迹部不认识他, 被他这么回看一眼,想的却是这人看起来很不喜欢自己,为什么?因为石田花雨吗?
于是迹部便没有移开目光。
一人一虚隔了几步, 谁都没开口说什么, 气势却都很足,像在隐隐对峙。
花雨拿着一大袋毛绒玩偶来到停车场时, 看到的就是自家老板和葛力姆乔在那大眼瞪小眼的场面。
花雨:“?”他俩在干嘛?
她还在疑惑, 葛力姆乔先开了口, 说你迟了好几分钟。
花雨心想你一只虚还挺有时间观念,但还是解释:“我下来了才想起来没把要给妮露的礼物带下来,就又上去了一趟。”
葛力姆乔就看向她提在手里的那一大袋东西,一脸嫌弃地表示,这种玩意儿那女人有很多。
花雨:“你不懂,这些是限量版,衣服不一样的, 你帮我带给她就行了,别的不用管。”
“……知道了。”葛力姆乔还是一脸不爽,但总算答应,“可以走了吗?”
花雨解锁了车子, 让他先上去,之后又绕到另一边,跟迹部说,不出意外的话,八点之前会去找他。
迹部:“……知道了。”
一模一样的两句话,一模一样的声音。
花雨听得很恍惚,实在没控制住自己吐槽的欲望,说你俩声音也太像了吧,你有没有发现。
迹部景吾脸都黑了:“像吗?”
花雨点头,没说出口的是,当一向华丽优雅的迹部总监也用那种带点不爽的语气说话时,就更像了。

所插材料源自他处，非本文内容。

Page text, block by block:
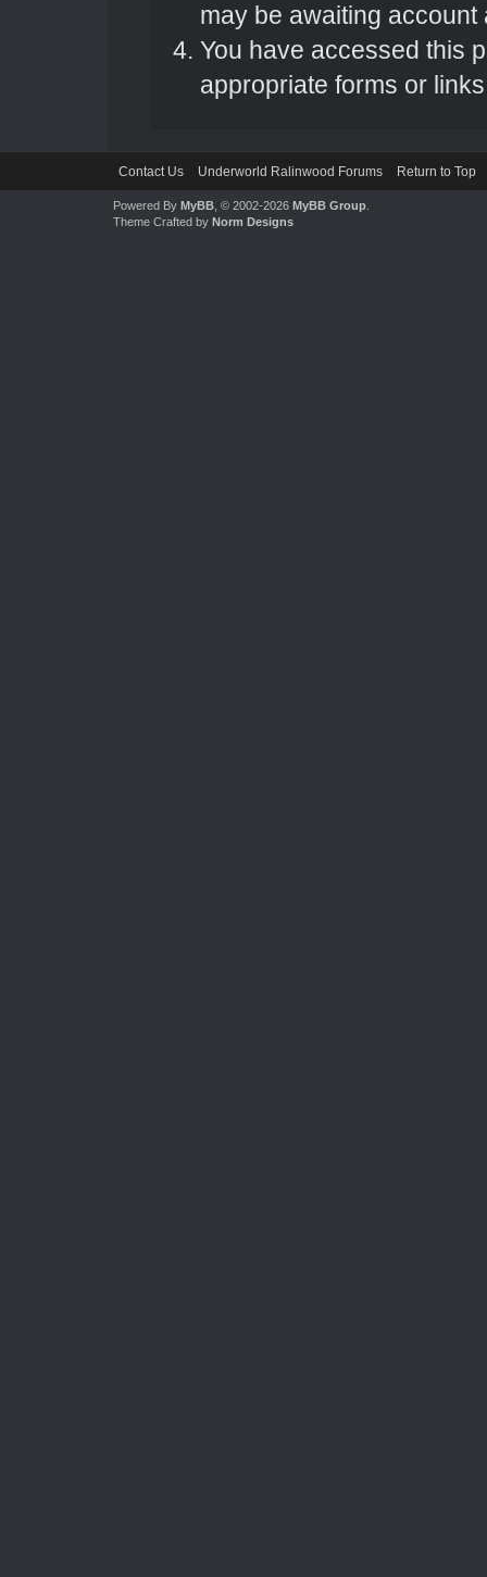
may be awaiting account
You have accessed this
appropriate forms or
Contact Us Underworld Ralinwood Forums Return to Top
Powered By MyBB, © 2002-2026 MyBB Group.
Theme Crafted by Norm Designs
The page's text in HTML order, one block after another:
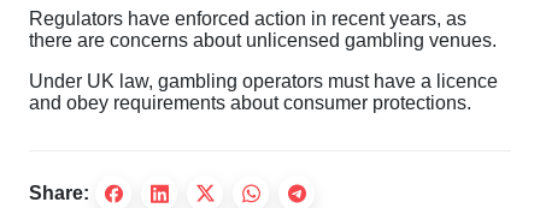
Regulators have enforced action in recent years, as
there are concerns about unlicensed gambling venues.
Under UK law, gambling operators must have a licence
and obey requirements about consumer protections.
Share:

迹部不知道她的腹诽,但还是没忍住问她:“……他也是你以前的同学?”
花雨说不是,他是雨龙的朋友。
“不说了,再不走一会儿又要堵车。”她看了一眼时间,决定先去给云雀送礼,“晚点再见!”
可能是这句晚点再见取悦到了迹部景吾,火速坐到驾驶位上时,她在后视镜里看见他一闪而过的笑意。
便也下意识勾起唇角。
坐在副驾驶的葛力姆乔很费解:“你笑什么?”
花雨说我心情好不行吗?
葛力姆乔:“……算了不重要,你赶快带我去找你说的那个人。”
他话音刚落,花雨就启动了车,熟练地往停车场出口驶去,说你放心,我肯定让你们今晚就打上。

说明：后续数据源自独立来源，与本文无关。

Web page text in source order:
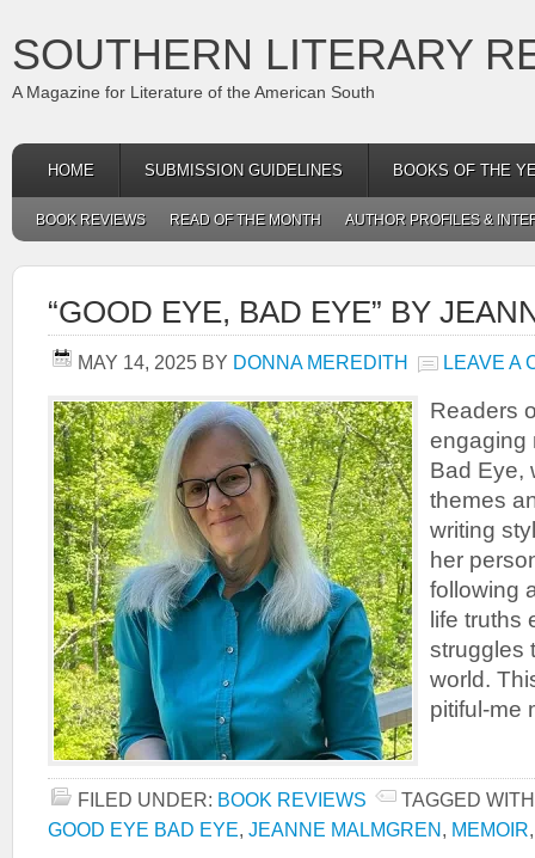
SOUTHERN LITERARY
A Magazine for Literature of the American South
HOME SUBMISSION GUIDELINES BOOKS OF THE
BOOK REVIEWS READ OF THE MONTH AUTHOR PROFILES &
“GOOD EYE, BAD EYE” BY
MAY 14, 2025 BY DONNA MEREDITH LEAVE A
Readers
engaging
Bad Eye,
themes
writing
her
following
life truths
struggles
world.
pitiful-me
FILED UNDER: BOOK REVIEWS
TAGGED
GOOD EYE BAD EYE, JEANNE MALMGREN, MEMOIR
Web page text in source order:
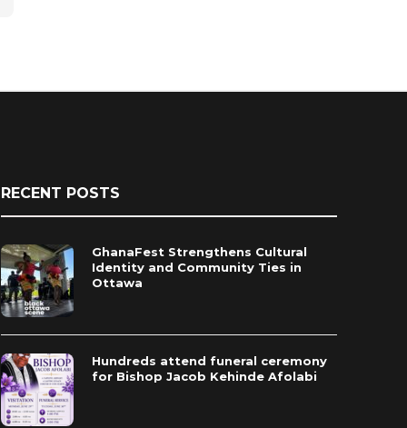
RECENT POSTS
GhanaFest Strengthens Cultural
Identity and Community Ties in
Ottawa
Hundreds attend funeral ceremony
for Bishop Jacob Kehinde Afolabi
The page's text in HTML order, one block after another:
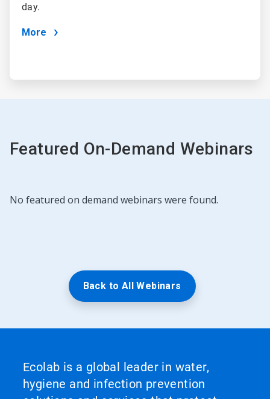
day.
More
Featured On-Demand Webinars
No featured on demand webinars were found.
Back to All Webinars
Ecolab is a global leader in water,
hygiene and infection prevention
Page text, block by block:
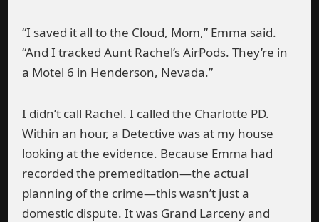
“I saved it all to the Cloud, Mom,” Emma said.
“And I tracked Aunt Rachel’s AirPods. They’re in
a Motel 6 in Henderson, Nevada.”
I didn’t call Rachel. I called the Charlotte PD.
Within an hour, a Detective was at my house
looking at the evidence. Because Emma had
recorded the premeditation—the actual
planning of the crime—this wasn’t just a
domestic dispute. It was Grand Larceny and
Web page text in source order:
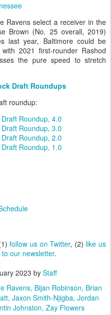
Ravens select a receiver in the
Brown (No. 25 overall, 2019)
last year, Baltimore could be
2021 first-rounder Rashod
the pure speed to stretch
Draft Roundups
roundup:
Roundup, 4.0
Roundup, 3.0
Roundup, 2.0
Roundup, 1.0
follow us on Twitter, (2) like us
our newsletter.
2023 by Staff
Ravens Bijan Robinson Brian
Jaxon Smith-Njigba Jordan
Johnston Zay Flowers

习惯性臭脸的大虚哼了一声,像猫科动物在表达“还行吧我勉强满意”时会发出的那种声音。
花雨听得很感慨,说你的声音真的跟我老板很像。
“那个对我有敌意的人类是你老板?”葛力姆乔说话很直接,思考方式更直接,“他看起来只是普通人,应该看不出我的身份,为什么会对我有敌意?”

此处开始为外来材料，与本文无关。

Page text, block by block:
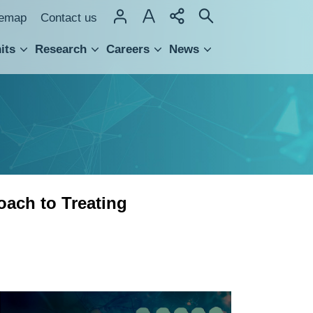
Contact us
Research Careers News
to Treating
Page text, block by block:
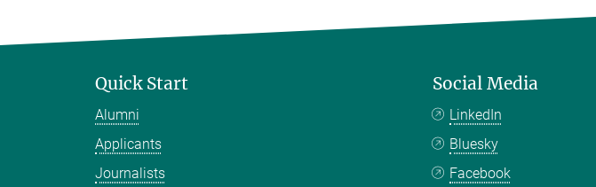
Quick Start
Alumni
Applicants
Journalists
Social Media
LinkedIn
Bluesky
Facebook
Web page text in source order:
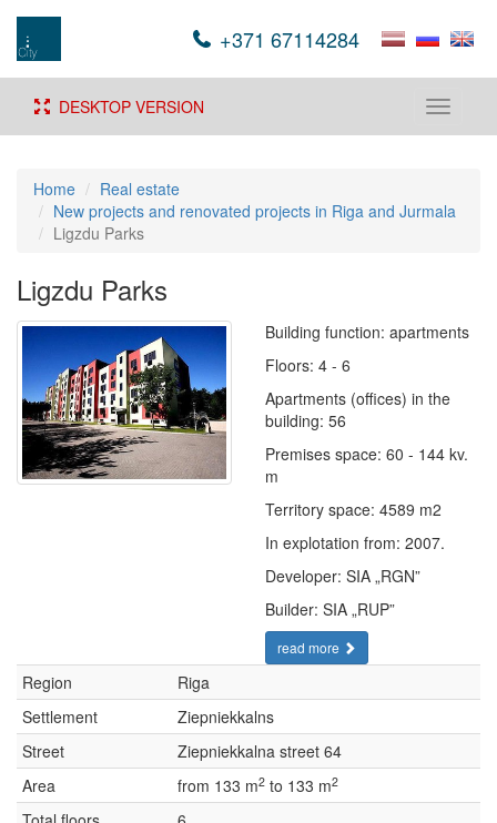
+371 67114284
Toggle
DESKTOP VERSION
Home
Real estate
New projects and renovated projects in Riga and Jurmala
Ligzdu Parks
Ligzdu Parks
Building function: apartments
Floors: 4 - 6
Apartments (offices) in the
building: 56
Premises space: 60 - 144 kv.
m
Territory space: 4589 m2
In explotation from: 2007.
Developer: SIA „RGN”
Builder: SIA „RUP”
read more
Region
Riga
Settlement
Ziepniekkalns
Street
Ziepniekkalna street 64
Area
from 133 m2 to 133 m2
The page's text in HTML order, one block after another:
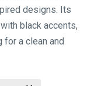
designs. Its
black accents,
a clean and
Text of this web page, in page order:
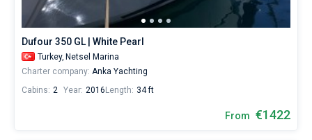
Dufour 350 GL | White Pearl
Turkey, Netsel Marina
Charter company: Anka Yachting
Cabins: 2 Year: 2016 Length: 34 ft
From €1422
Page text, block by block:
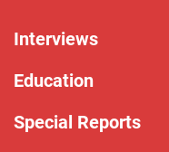
Interviews
Education
Special Reports

花雨刚把车开出停车场,就听到他的不解发言,差点猛踩一脚刹车。
“可能因为你看起来明显不是迹部集团的员工吧。”花雨迅速给迹部找了一个合理的理由。
葛力姆乔接受了这个理由,随即又表示你们人类真是麻烦。
花雨呵呵一声,直接结束这个话题,转而跟他介绍起了云雀。
显然他们这种好斗分子很容易被同类吸引,花雨只是稍微讲了一下云雀的战斗力,葛力姆乔就兴奋得快坐不住了。
等她带着他抵达云雀在东京的住处,他更是迫不及待下车往里走。
花雨也算是服了。
和她想的一样,这两个打架狂人果然很有共同语言,一见面就二话不说动了手,在云雀的练功层打得火花四溅。
她都怕这地方被他俩拆了。
想了想,她决定先把要让葛力姆乔带回虚圈的毛绒玩具交给草壁,并交待他:“等那个蓝头发的跟你们恭先生打完,你就把这个给他,让他不要忘了答应我的事。”
草壁听到从屋子里传出来的动静,表情如常,但听她这么说,却是有点不解,问:“您是要先走?”
花雨说是啊,我都给他找了陪他打架的人了,我当然要走。
“可是……”草壁面色迟疑,“恭先生原本是打算先与您一起吃晚饭的。”
“他现在打得这么高兴,哪还顾得上跟我吃饭啊。”花雨觉得好笑,“而且我也还有约。”
草壁还想再说什么,她却已迅速奔向她的车,直接坐进去踩油门走人了。
不知道为什么,草壁觉得,花小姐在说到她还有约的时候,看起来格外开心,就连步伐都变得十分轻快。
是恋爱了吗?草壁忍不住想,那恭先生怎么办啊?
草壁陷入了忧郁,扭头看向仍在不停发出各种打架动静的房子,长叹一口气。
他明明早就暗示过恭先生,不能靠打架追女孩子,尤其是花小姐一看就不喜欢打架,但恭先生好像根本没听进去。
真是让人操心。
另一边花雨成功介绍了两个好战分子认识,只觉得自己真是十分天才。
既还了葛力姆乔帮忙跑腿的人情,又解决了云雀的打架需求,真是两全其美。
她心情好极,连带着对堵车的忍耐度都上升了,一路哼着歌,来到迹部公寓楼下。
结果刚停完车准备进电梯,她就碰上了一个昨晚才见过的人。
她顶头上司的父亲,迹部集团的董事长。
显然对方也记得她,看到她往电梯方向走,先是愣了一下,再又主动开口,跟她打了招呼,开玩笑说是不是景吾又让你跑腿?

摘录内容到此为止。